3 Binomial-3

Daida et al. (2001) provided a thorough investigation of why increasing the ephemeral constant range makes the Binomial-3 problem `harder'. The authors draw attention to the inter-play between content and context of functions and terminals in the representation. Many different solutions exist to the Binomial-3 problem and combining parts of different solutions does not always make sense. A level of deception exists that is similar to the Ant problem, due to the many different solutions. However, in the Ant problem the functions and terminals preserve, to some degree, semantic meaning in different contexts. Moving constants and arithmetic functions between programs in Regression problems does not ensure their meaning in new contexts. A DAG (directed acyclic graph) representation of genetic programming was used on a Regression problem [Monsieurs and Flerackers, 2003] where the author introduced a diversity method that was also highly elitist. Performance showed that best fitness was achieved much faster with smaller population sizes using the elitist diversity measure.

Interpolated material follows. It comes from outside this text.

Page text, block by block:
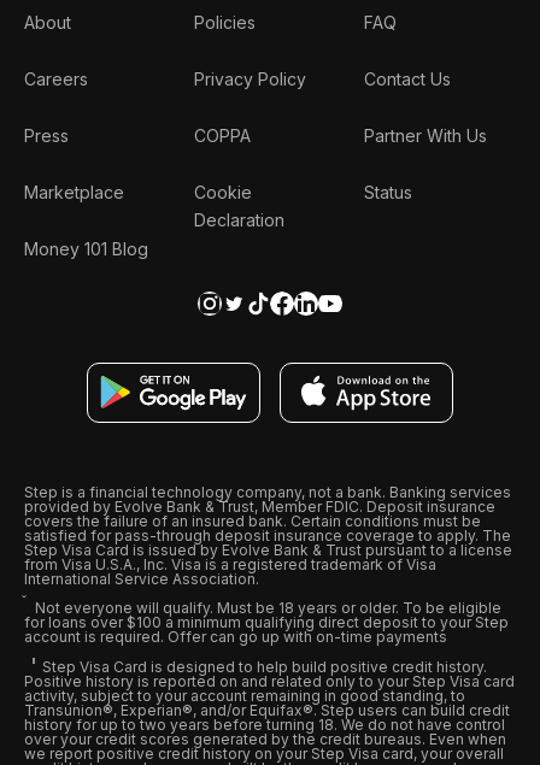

Regression problems appear to pose a two-fold problem, finding a good approximation to fit the data points and attempting to reduce semantic changes of nodes during crossover. In this case, increasing genetic diversity could increase the chance that crossover will have problems with nodes changing context. A converged population may contain fewer nodes but with similar contexts and improve search performance. However, too little or too much selection or diversity would cause problems as well, making this a complex problem domain.